- [WHAT IS REQUIRED]:
What's wanted is a faithful retyping of every entry, pictures excluded.

[Stored records]
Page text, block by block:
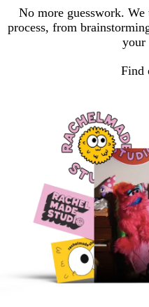
No more guesswork.
process, from
your
Find
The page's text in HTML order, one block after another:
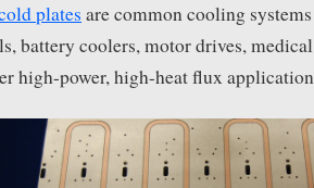
plates are common cooling
battery coolers, motor drives,
high-power, high-heat flux
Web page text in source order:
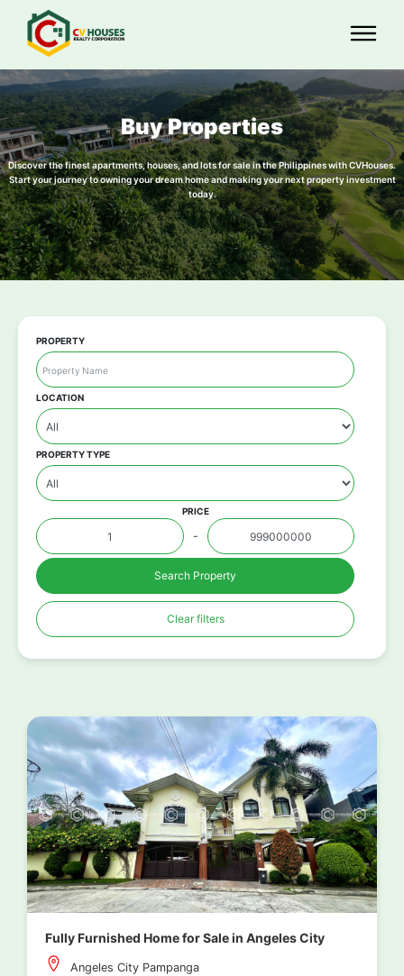
Buy Properties
Discover the finest apartments, houses, and lots for sale in the Philippines with CVHouses.
Start your journey to owning your dream home and making your next property investment
today.
PROPERTY
LOCATION
PROPERTY TYPE
PRICE
-
Search Property
Clear filters
Fully Furnished Home for Sale in Angeles City
Angeles City Pampanga
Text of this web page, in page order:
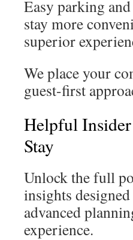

- [TASK RESPONSE]:
Page text, block by block:
No more guesswork.
process, from
your
Find
The page's text in HTML order, one block after another:
plates are common cooling
battery coolers, motor drives,
high-power, high-heat flux
Web page text in source order:
Buy Properties
Discover the finest apartments, houses, and lots for sale in the Philippines with CVHouses.
Start your journey to owning your dream home and making your next property investment
today.
PROPERTY
LOCATION
PROPERTY TYPE
PRICE
-
Search Property
Clear filters
Fully Furnished Home for Sale in Angeles City
Angeles City Pampanga
Text of this web page, in page order:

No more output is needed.